Extracted records
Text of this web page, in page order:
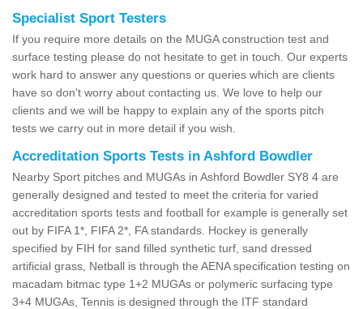
Specialist Sport Testers
If you require more details on the MUGA construction test and
surface testing please do not hesitate to get in touch. Our experts
work hard to answer any questions or queries which are clients
have so don't worry about contacting us. We love to help our
clients and we will be happy to explain any of the sports pitch
tests we carry out in more detail if you wish.
Accreditation Sports Tests in Ashford Bowdler
Nearby Sport pitches and MUGAs in Ashford Bowdler SY8 4 are
generally designed and tested to meet the criteria for varied
accreditation sports tests and football for example is generally set
out by FIFA 1*, FIFA 2*, FA standards. Hockey is generally
specified by FIH for sand filled synthetic turf, sand dressed
artificial grass, Netball is through the AENA specification testing on
macadam bitmac type 1+2 MUGAs or polymeric surfacing type
3+4 MUGAs, Tennis is designed through the ITF standard
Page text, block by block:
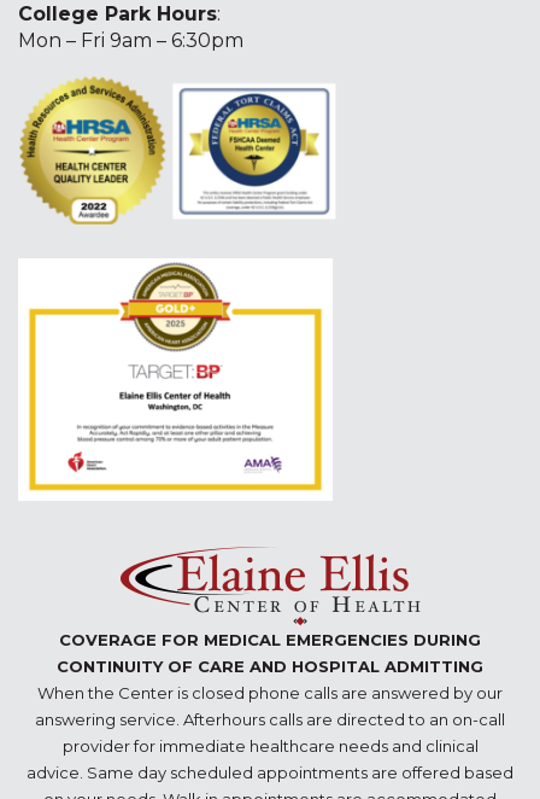
College Park Hours:
Mon – Fri 9am – 6:30pm
COVERAGE FOR MEDICAL EMERGENCIES DURING
CONTINUITY OF CARE AND HOSPITAL ADMITTING
When the Center is closed phone calls are answered by our
answering service. Afterhours calls are directed to an on-call
provider for immediate healthcare needs and clinical
advice. Same day scheduled appointments are offered based

■ REQUIRED ACTION
Any picture in the data is to be skipped, while each line is returned exactly as written.

■ FINISHED EXERCISE
Text of this web page, in page order:
Specialist Sport Testers
If you require more details on the MUGA construction test and
surface testing please do not hesitate to get in touch. Our experts
work hard to answer any questions or queries which are clients
have so don't worry about contacting us. We love to help our
clients and we will be happy to explain any of the sports pitch
tests we carry out in more detail if you wish.
Accreditation Sports Tests in Ashford Bowdler
Nearby Sport pitches and MUGAs in Ashford Bowdler SY8 4 are
generally designed and tested to meet the criteria for varied
accreditation sports tests and football for example is generally set
out by FIFA 1*, FIFA 2*, FA standards. Hockey is generally
specified by FIH for sand filled synthetic turf, sand dressed
artificial grass, Netball is through the AENA specification testing on
macadam bitmac type 1+2 MUGAs or polymeric surfacing type
3+4 MUGAs, Tennis is designed through the ITF standard
Page text, block by block:
College Park Hours:
Mon – Fri 9am – 6:30pm
COVERAGE FOR MEDICAL EMERGENCIES DURING
CONTINUITY OF CARE AND HOSPITAL ADMITTING
When the Center is closed phone calls are answered by our
answering service. Afterhours calls are directed to an on-call
provider for immediate healthcare needs and clinical
advice. Same day scheduled appointments are offered based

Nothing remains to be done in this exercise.